Let's use a simple example for this. Imagine moderate winds coming from the west, and you expect to drift 0.2 miles to the southeast (using our earlier calculations). Consider these hypothetical exit points relative to an airport:

  • Point A: Located to the west of the airport. Your freefall drift will push you further to the southeast. Upon opening, you will be further south than you would like, but you should still be able to land on the airport without a problem. This might be an acceptable spot.

  • Point B: Already on the south side of the airport, and you will open even further south due to drift. You can probably make it back to the south side of the airport, but you'll have to be very careful landing between a runway and a taxiway. This is pushing the limits.

  • Point C: To the southeast of the airport, and you will drift even further in that direction. With the winds coming from the south pushing you, you would not want to exit the plane at this spot. Very few alternate landing areas exist between your projected opening point and the airport, making this a risky exit.

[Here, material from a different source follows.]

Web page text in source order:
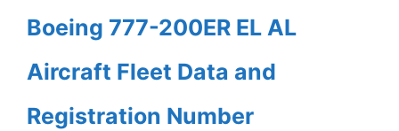
Boeing 777-200ER EL AL
Aircraft Fleet Data and
Registration Number

  • Point D: If you exit the aircraft at this point, just east of the airport, you will probably open just east of the airport. Even though you will be fighting the wind to make it back to the airport, assuming moderate winds, you should be able to land at the airport. Critically, if the winds happen to be higher than expected, there is a large field available to land in, across the road, making it a safer "boundary" spot.

Of all these scenarios, points B and C are most concerning, and one should do their best to avoid point D as well if possible. Putting our analysis together, the best opening positions would define an area, let's say, like a yellow oval encompassing ideal conditions. Points A and D might define the acceptability boundaries. For those experienced jumpers reading this, this example is a bit on the conservative side, prioritizing safety.

A Practical Perspective on Spotting:

I don't usually calculate freefall drift anymore unless I am teaching students. After doing several of these calculations, you will start to notice patterns. For instance, if your average wind speed is 30 mph, you will likely drift about 0.25 miles (assuming jump run is into the wind). An average wind speed of 60 mph? You will drift closer to a mile, and you should probably be much more concerned about skydiving exit separation! But, that is another topic for another time.

I hope this guide has provided valuable insights into skydiving freefall drift, winds aloft forecasting, and how it impacts your exit point and landing strategy. Stay safe and happy jumping!